▶ **Exercise**: Check every line of the entries below for "life", and copy the lines that have it.

Given records Start Marker

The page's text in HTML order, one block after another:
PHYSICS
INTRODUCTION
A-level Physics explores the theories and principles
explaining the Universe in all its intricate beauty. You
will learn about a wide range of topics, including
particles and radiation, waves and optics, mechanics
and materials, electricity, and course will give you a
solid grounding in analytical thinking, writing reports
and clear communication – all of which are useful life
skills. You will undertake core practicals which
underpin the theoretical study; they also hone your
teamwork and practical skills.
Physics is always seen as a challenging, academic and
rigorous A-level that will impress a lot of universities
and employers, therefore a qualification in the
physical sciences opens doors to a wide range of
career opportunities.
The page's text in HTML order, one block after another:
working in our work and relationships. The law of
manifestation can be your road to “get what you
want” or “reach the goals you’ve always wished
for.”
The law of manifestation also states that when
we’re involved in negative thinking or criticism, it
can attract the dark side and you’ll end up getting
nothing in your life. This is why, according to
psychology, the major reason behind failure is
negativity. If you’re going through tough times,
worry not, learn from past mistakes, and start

Given records End Marker

▶ **Your response**:
and clear communication – all of which are useful life
nothing in your life. This is why, according to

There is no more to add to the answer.